PROBLEM REQUIREMENTS. No pictures belong in the copy. Set down exactly the lines from the one that contains "Text of this" through the end of the data.

═══ DATA UNDER STUDY ═══

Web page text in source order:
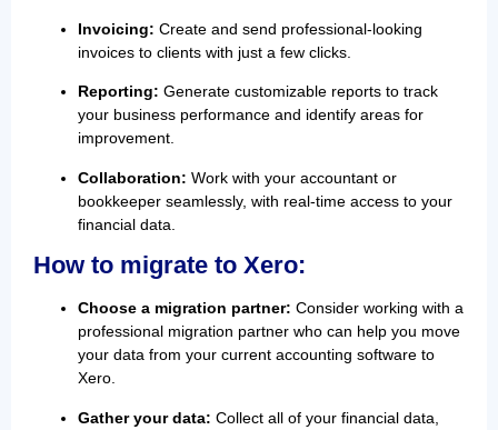
Invoicing: Create and send professional-looking
invoices to clients with just a few clicks.
Reporting: Generate customizable reports to track
your business performance and identify areas for
improvement.
Collaboration: Work with your accountant or
bookkeeper seamlessly, with real-time access to your
financial data.
How to migrate to Xero:
Choose a migration partner: Consider working with a
professional migration partner who can help you move
your data from your current accounting software to
Xero.
Gather your data: Collect all of your financial data,
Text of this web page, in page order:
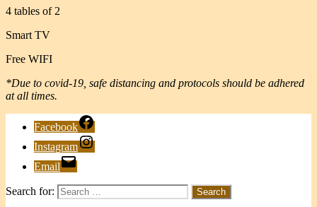
4 tables of 2
Smart TV
Free WIFI
*Due to covid-19, safe distancing and protocols should be adhered
at all times.
Facebook
Instagram
Email
Search for:
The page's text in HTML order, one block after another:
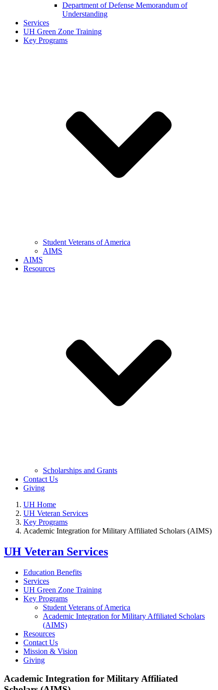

═══

TASK RESPONSE.
Text of this web page, in page order:
4 tables of 2
Smart TV
Free WIFI
*Due to covid-19, safe distancing and protocols should be adhered
at all times.
Facebook
Instagram
Email
Search for:
The page's text in HTML order, one block after another:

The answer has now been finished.